*TASK DESCRIPTION:* In your copy of the entries, please include no pictures and return every word exactly.

Records from a data collection:

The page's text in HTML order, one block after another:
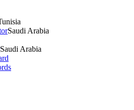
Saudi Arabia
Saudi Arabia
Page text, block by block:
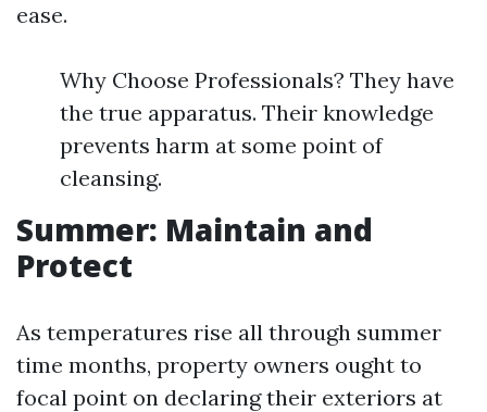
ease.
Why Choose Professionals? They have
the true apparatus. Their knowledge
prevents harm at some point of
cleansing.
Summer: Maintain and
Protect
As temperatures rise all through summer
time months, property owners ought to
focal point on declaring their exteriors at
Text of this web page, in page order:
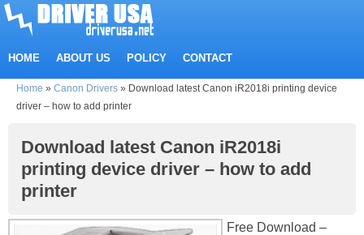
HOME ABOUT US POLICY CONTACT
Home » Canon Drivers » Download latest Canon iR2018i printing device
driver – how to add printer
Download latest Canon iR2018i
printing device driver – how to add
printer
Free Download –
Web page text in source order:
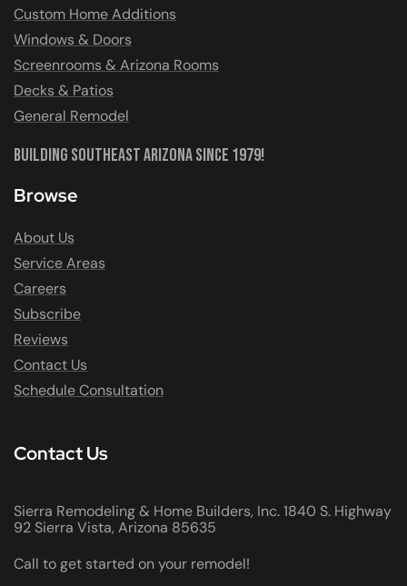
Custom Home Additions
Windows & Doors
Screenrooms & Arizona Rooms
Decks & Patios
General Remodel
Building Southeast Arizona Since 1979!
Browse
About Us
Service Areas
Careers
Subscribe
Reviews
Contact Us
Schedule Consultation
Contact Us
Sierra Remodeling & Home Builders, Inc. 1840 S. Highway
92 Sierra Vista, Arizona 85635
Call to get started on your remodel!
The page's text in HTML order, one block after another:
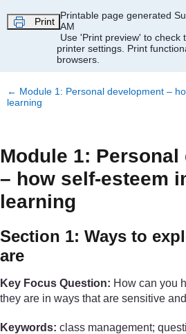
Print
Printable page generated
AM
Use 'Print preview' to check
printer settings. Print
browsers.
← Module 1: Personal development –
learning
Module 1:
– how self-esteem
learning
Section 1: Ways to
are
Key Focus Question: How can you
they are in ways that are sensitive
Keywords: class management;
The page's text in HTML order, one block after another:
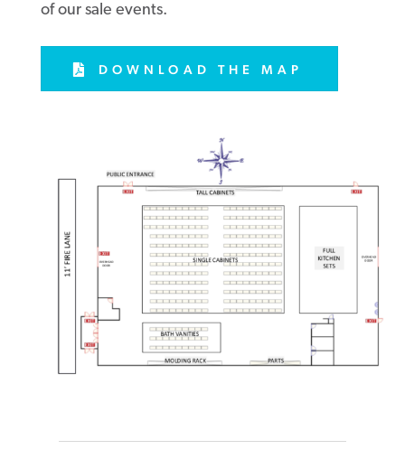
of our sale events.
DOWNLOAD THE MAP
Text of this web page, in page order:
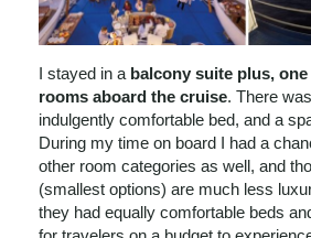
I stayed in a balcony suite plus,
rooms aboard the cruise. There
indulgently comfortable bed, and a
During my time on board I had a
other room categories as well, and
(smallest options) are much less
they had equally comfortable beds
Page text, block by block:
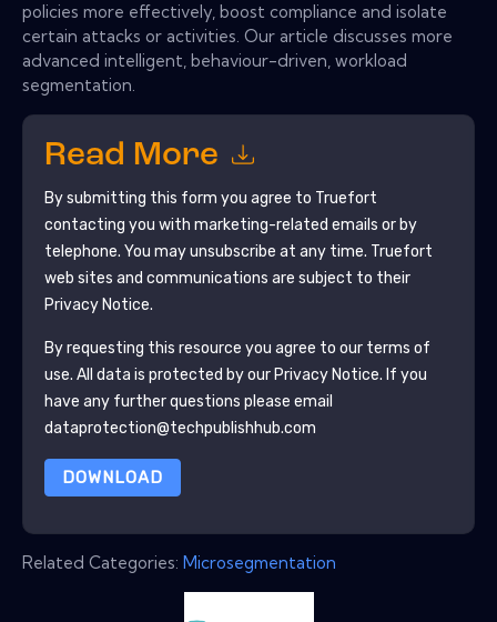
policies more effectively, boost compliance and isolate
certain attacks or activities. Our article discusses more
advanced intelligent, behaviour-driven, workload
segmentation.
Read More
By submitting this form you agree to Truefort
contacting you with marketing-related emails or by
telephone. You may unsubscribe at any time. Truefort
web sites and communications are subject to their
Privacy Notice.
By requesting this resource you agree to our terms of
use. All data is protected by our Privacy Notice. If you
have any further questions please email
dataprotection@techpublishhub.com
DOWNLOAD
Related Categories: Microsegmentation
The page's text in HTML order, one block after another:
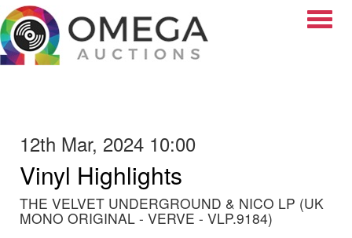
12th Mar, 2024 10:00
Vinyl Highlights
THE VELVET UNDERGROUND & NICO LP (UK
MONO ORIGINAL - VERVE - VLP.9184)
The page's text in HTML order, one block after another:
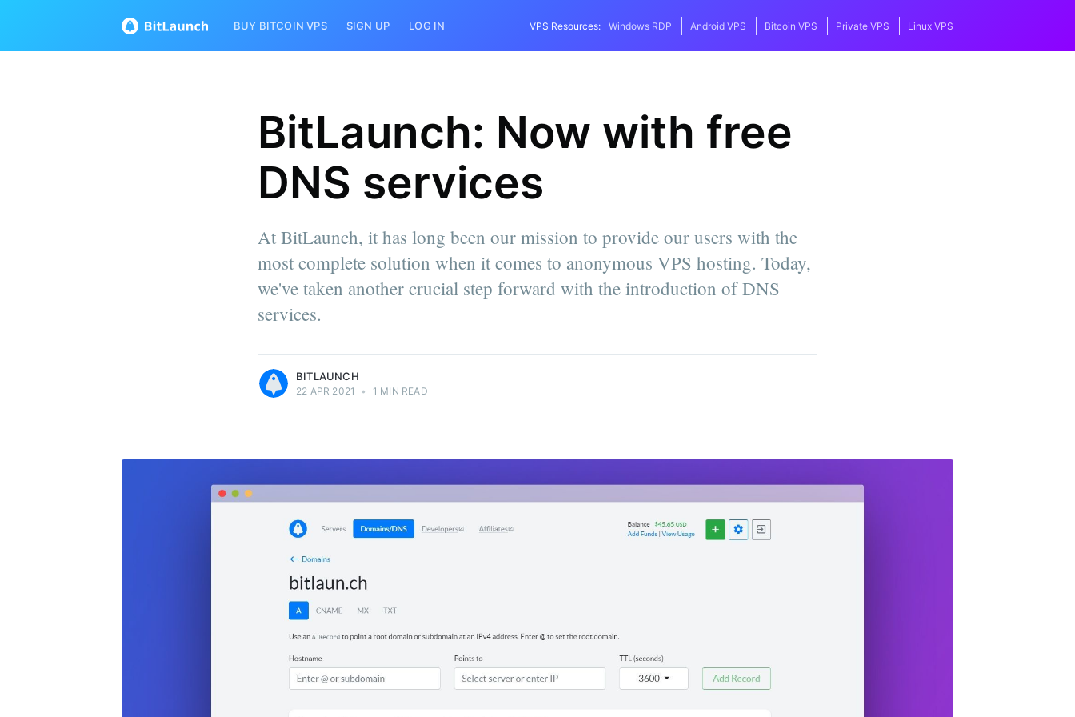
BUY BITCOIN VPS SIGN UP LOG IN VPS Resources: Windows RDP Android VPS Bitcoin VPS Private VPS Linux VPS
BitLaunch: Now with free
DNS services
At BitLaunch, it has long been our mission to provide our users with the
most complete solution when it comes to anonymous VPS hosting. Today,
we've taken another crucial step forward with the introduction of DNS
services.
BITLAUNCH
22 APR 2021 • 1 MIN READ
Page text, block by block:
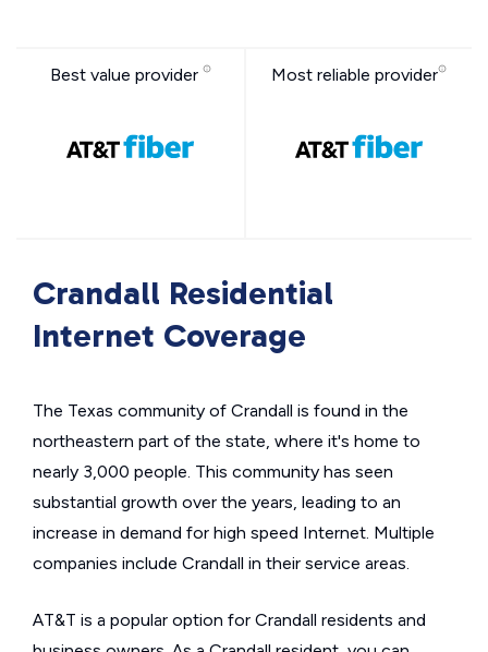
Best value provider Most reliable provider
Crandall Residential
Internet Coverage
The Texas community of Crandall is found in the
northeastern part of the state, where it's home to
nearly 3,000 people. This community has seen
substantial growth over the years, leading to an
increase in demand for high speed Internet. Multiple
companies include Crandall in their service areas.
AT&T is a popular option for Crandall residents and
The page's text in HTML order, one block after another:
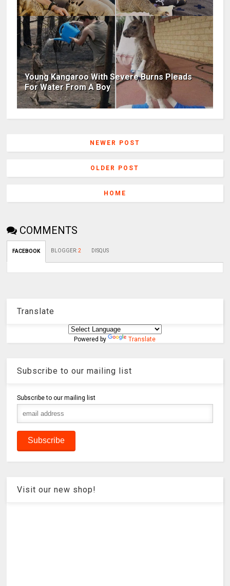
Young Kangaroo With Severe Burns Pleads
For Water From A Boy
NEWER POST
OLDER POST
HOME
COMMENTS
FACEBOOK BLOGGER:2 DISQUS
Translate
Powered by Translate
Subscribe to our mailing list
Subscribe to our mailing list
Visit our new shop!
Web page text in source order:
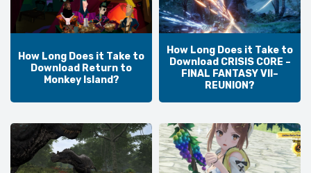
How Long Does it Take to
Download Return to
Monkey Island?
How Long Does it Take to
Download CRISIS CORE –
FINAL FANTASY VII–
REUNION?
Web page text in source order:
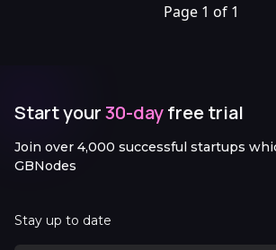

*EXERCISE ANSWER:*
The page's text in HTML order, one block after another:
Saudi Arabia
Saudi Arabia
Page text, block by block:
ease.
Why Choose Professionals? They have
the true apparatus. Their knowledge
prevents harm at some point of
cleansing.
Summer: Maintain and
Protect
As temperatures rise all through summer
time months, property owners ought to
focal point on declaring their exteriors at
Text of this web page, in page order:
HOME ABOUT US POLICY CONTACT
Home » Canon Drivers » Download latest Canon iR2018i printing device
driver – how to add printer
Download latest Canon iR2018i
printing device driver – how to add
printer
Free Download –
Web page text in source order:
Custom Home Additions
Windows & Doors
Screenrooms & Arizona Rooms
Decks & Patios
General Remodel
Building Southeast Arizona Since 1979!
Browse
About Us
Service Areas
Careers
Subscribe
Reviews
Contact Us
Schedule Consultation
Contact Us
Sierra Remodeling & Home Builders, Inc. 1840 S. Highway
92 Sierra Vista, Arizona 85635
Call to get started on your remodel!
The page's text in HTML order, one block after another:
Print
Printable page generated
AM
Use 'Print preview' to check
printer settings. Print
browsers.
← Module 1: Personal development –
learning
Module 1:
– how self-esteem
learning
Section 1: Ways to
are
Key Focus Question: How can you
they are in ways that are sensitive
Keywords: class management;
The page's text in HTML order, one block after another:
of our sale events.
DOWNLOAD THE MAP
Text of this web page, in page order:
I stayed in a balcony suite plus,
rooms aboard the cruise. There
indulgently comfortable bed, and a
During my time on board I had a
other room categories as well, and
(smallest options) are much less
they had equally comfortable beds
Page text, block by block:
policies more effectively, boost compliance and isolate
certain attacks or activities. Our article discusses more
advanced intelligent, behaviour-driven, workload
segmentation.
Read More
By submitting this form you agree to Truefort
contacting you with marketing-related emails or by
telephone. You may unsubscribe at any time. Truefort
web sites and communications are subject to their
Privacy Notice.
By requesting this resource you agree to our terms of
use. All data is protected by our Privacy Notice. If you
have any further questions please email
dataprotection@techpublishhub.com
DOWNLOAD
Related Categories: Microsegmentation
The page's text in HTML order, one block after another:
12th Mar, 2024 10:00
Vinyl Highlights
THE VELVET UNDERGROUND & NICO LP (UK
MONO ORIGINAL - VERVE - VLP.9184)
The page's text in HTML order, one block after another:
BUY BITCOIN VPS SIGN UP LOG IN VPS Resources: Windows RDP Android VPS Bitcoin VPS Private VPS Linux VPS
BitLaunch: Now with free
DNS services
At BitLaunch, it has long been our mission to provide our users with the
most complete solution when it comes to anonymous VPS hosting. Today,
we've taken another crucial step forward with the introduction of DNS
services.
BITLAUNCH
22 APR 2021 • 1 MIN READ
Page text, block by block:
Best value provider Most reliable provider
Crandall Residential
Internet Coverage
The Texas community of Crandall is found in the
northeastern part of the state, where it's home to
nearly 3,000 people. This community has seen
substantial growth over the years, leading to an
increase in demand for high speed Internet. Multiple
companies include Crandall in their service areas.
AT&T is a popular option for Crandall residents and
The page's text in HTML order, one block after another:
Young Kangaroo With Severe Burns Pleads
For Water From A Boy
NEWER POST
OLDER POST
HOME
COMMENTS
FACEBOOK BLOGGER:2 DISQUS
Translate
Powered by Translate
Subscribe to our mailing list
Subscribe to our mailing list
Visit our new shop!
Web page text in source order:
How Long Does it Take to
Download Return to
Monkey Island?
How Long Does it Take to
Download CRISIS CORE –
FINAL FANTASY VII–
REUNION?
Web page text in source order:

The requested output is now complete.